Starting your own cellar is a rewarding experience that requires patience and will power. But in 5-10 years, your palate and your friends you share your wine with, will be ecstatic at the gems they get to drink and enjoy. Here are my few tips and tricks to starting your own cellar. Remember, slowly but surely. Regardless of your budget, it really is possible to amass a stunning collection of wines from around the world.
I’ll never forget the day I started my own wine cellar in my house. Prior to owning a house, we lived in a condo, and I had already started collecting wine, it just happened to live in my storage locker in a cool basement underground. Thinking back- it probably wasn’t the safest place to store my collection, given that a thin chain link fence and a combination lock was all that kept thieves from getting into my prized bottles.
When we moved into our house, I knew there would be space to grow my collection, and my first Christmas in the house, my husband and brothers surprised me with a 200 bottle custom shelving unit. As part of the surprise, they put all my existing 30 bottles into the shelf, and my brother-in-law’s friend, who had come along to help with installation, was in absolute astonishment that we had that much wine sitting around that hadn’t been drunk yet. His eyes were wide, and he simply couldn’t believe that we had the will power and where with all to keep a collection. 4 years later, my collection has grown, and my cellar probably sits with 300 bottles. It has taken dedication, a significant budget, and my few rules of purchasing wine to get to where I am today. So, how do you get started? Here are my rules to getting your cellar started and on track!
You have to have the right space/conditions to store wine...
Many houses now days are built with a cold room, this will suffice, but is not the ultimate place for your most prized possessions. I realize that not everyone has the budget to build a state-of- the-art-cellar; and that is okay. If you are looking to purchase and keep wines for more than 5 years, I suggest purchasing a wine fridge to store some of your collection. It will simply ensure the temperature and humidity is correct for your wine.
Most wine will be okay in your cold room if you keep these two things in mind- shelter the bottles from any light and lay and store your wine on its side. The reason for avoiding light is simply that UV will breakdown the wine with time. The reason for laying wine on its side, especially wine that has a natural cork, is that the wine will constantly touch the cork and stop it from drying out. A natural cork that dries out will contract and allow air into the bottle. This will spoil the wine.
What to keep and what to drink...
Cellar management is a big part of ensuring you are keeping the right wines and having others pass their prime. If you don’t keep track of what you have in your cellar, it could be a recipe for disaster. There are wines that have a shelf life of about a year- these are most simple white wines. The exceptions to this rule would be Chablis from France, and Champagnes, which can withstand the test of time (although there are exceptions even to this). If your wine has never been in oak barrels, the chances are it shouldn’t be kept for any extended period of time. I actually just had this happen with a bottle of Rose which was just over a year old, and it began to loose its colour and when we opened it, it lacked any fruit character.
That being said, not all red wine should be kept to extended periods of time either- take a look at the age of the wines you are purchasing.
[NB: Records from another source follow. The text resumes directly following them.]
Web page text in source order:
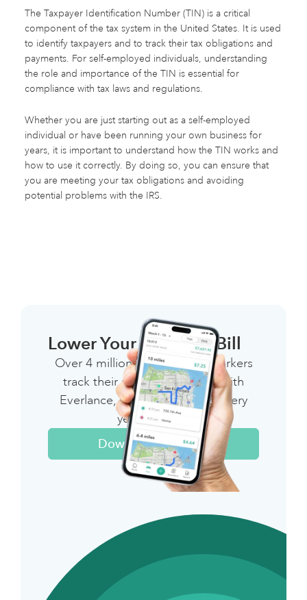
The Taxpayer Identification Number (TIN) is a critical
component of the tax system in the United States. It is used
to identify taxpayers and to track their tax obligations and
payments. For self-employed individuals, understanding
the role and importance of the TIN is essential for
compliance with tax laws and regulations.
Whether you are just starting out as a self-employed
individual or have been running your own business for
years, it is important to understand how the TIN works and
how to use it correctly. By doing so, you can ensure that
you are meeting your tax obligations and avoiding
potential problems with the IRS.
Lower Your 1099 Tax Bill
Over 4 million independent workers
track their miles & expenses with
Everlance, saving thousands every
year on taxes
Download The App
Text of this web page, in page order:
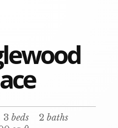
3 beds 2 baths
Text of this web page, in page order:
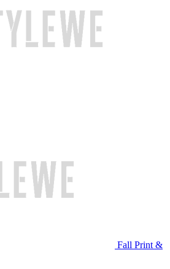
Fall Print &
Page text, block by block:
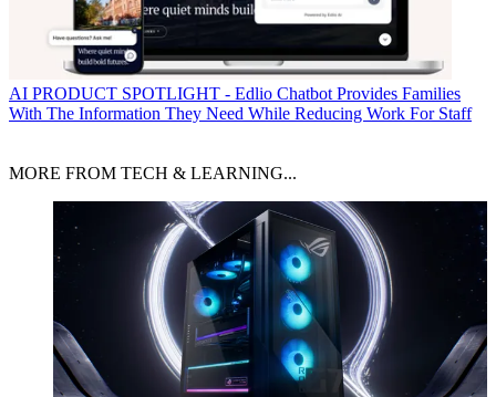
AI PRODUCT SPOTLIGHT - Edlio Chatbot Provides Families
With The Information They Need While Reducing Work For Staff
MORE FROM TECH & LEARNING...
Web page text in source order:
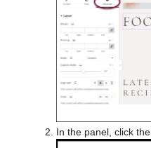
In the panel, click the
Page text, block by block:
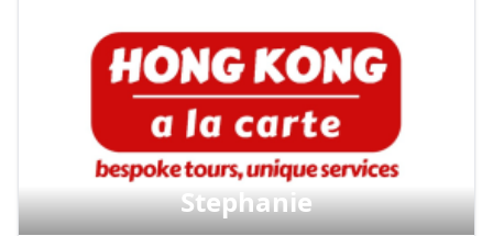
Stephanie
AUDAustralian dollar
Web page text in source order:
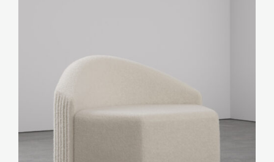
Shop by categories:
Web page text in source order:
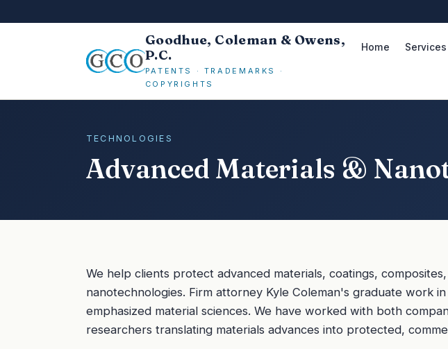
Goodhue, Coleman & Owens,
P.C.
PATENTS · TRADEMARKS ·
COPYRIGHTS
Home Services
TECHNOLOGIES
Advanced Materials &
We help clients protect advanced materials, coatings,
nanotechnologies. Firm attorney Kyle Coleman's graduate work
emphasized material sciences. We have worked with both
researchers translating materials advances into protected,
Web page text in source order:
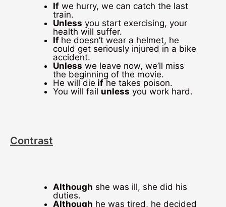
If we hurry, we can catch the last
train.
Unless you start exercising, your
health will suffer.
If he doesn’t wear a helmet, he
could get seriously injured in a bike
accident.
Unless we leave now, we’ll miss
the beginning of the movie.
He will die ifhe takes poison.
You will fail unless you work hard.
Contrast
Although she was ill, she did his
duties.
Although he was tired, he decided

For instance, a lot of Spanish wine could already be 5 years old when you buy it-this is great for immediate gratification, but it is risky to try and age a 5 year old wine for an additional number of years, it will really depend on quality of the producer to determine whether this is a good idea.
Without getting to specific (because there are literally exceptions to every generality that I could make) there are usually small bottle icons on the labels of all the vintages in the LCBO that will give you recommendations on how long to keep bottles. What you are trying to do when you age or cellar wine, is to soften tannins, increase complex flavours from strictly fresh fruit to more dried or cooked fruit, and, overall allow for some balance in the structure of the wine.
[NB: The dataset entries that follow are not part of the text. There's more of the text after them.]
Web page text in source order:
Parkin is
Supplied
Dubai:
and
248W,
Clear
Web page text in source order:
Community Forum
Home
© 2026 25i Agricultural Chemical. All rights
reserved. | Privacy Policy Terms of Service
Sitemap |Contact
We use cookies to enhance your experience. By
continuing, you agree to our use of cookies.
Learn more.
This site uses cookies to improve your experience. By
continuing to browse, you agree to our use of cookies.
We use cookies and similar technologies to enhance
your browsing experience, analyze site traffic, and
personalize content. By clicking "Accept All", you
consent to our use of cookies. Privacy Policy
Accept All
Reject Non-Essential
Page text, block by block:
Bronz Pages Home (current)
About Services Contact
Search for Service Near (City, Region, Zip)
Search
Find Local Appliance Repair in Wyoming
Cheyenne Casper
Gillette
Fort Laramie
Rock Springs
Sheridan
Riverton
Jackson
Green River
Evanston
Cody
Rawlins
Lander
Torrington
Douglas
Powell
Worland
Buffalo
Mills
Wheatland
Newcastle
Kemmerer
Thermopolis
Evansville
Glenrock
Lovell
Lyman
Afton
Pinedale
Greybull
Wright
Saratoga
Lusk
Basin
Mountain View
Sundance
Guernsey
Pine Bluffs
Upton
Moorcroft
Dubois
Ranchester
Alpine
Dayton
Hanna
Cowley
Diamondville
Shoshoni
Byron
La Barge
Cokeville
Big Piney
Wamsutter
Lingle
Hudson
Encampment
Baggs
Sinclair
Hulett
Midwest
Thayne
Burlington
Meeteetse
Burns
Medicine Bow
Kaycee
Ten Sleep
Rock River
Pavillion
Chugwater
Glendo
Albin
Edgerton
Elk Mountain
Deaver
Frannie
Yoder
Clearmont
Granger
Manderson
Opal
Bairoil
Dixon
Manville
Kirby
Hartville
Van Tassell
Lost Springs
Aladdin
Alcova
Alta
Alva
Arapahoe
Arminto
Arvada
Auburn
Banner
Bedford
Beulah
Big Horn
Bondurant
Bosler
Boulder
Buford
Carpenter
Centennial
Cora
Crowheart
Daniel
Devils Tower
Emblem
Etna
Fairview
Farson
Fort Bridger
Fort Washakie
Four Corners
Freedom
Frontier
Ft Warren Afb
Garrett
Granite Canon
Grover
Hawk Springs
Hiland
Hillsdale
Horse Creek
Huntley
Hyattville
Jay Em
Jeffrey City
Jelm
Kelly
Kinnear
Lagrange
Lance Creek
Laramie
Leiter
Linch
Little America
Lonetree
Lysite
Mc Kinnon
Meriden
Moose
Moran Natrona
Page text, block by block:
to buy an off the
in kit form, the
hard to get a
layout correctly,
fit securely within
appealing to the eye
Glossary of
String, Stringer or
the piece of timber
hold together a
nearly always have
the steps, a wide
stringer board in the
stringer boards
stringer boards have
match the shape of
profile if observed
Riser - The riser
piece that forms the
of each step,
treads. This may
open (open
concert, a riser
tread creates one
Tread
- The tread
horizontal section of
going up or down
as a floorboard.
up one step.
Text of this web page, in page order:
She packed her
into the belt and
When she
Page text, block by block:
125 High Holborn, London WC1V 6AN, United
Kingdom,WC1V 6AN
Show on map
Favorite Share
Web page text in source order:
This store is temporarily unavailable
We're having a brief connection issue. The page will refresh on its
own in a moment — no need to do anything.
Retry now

Starting your collection....
Once you have an ideal space for your collection, and are a little more comfortable with what you want to keep vs. drink. My rule of 3 is really a good way of increasing the number of bottles in your cellar. When you go to purchase a fine wine, buy 3 bottles. This will allow you to try one now and if its really good you won’t be sad it’s gone- because you have more! Then, cellar the other 2 bottles. The next bottle you can drink 1-2 years after purchase (and if you are like me, you can compare tasting notes to see what the differences are with age). If, for any reason after that time frame you drink the second bottle and you see a complete lack of fruit character, or, there is a fault in the wine, you should drink the 3rd bottle soon after. If it is ageing nicely, leave it in your cellar for another 2-10 years (depending on the wine).
I realize with this rule of 3, there are always budget constraints on what you can afford to purchase. And one $50.00 bottle is feasible while three bottles at $150.00 you cant afford, that’s okay. It might not always work out that way. I would suggest then that you do your research on the bottle you are looking to add to your collection- chances are there is a wine critic who has given their prediction on whe
n the ideal drinking timeframe would be.
Remember, price does not always indicate longevity of ageing in wine. In fact, some wine is so expensive because it is older and ready to drink, and the store, or producer has done the hard work for you!
Good luck with the start of your wine cellar. Patience and will power will really pay off!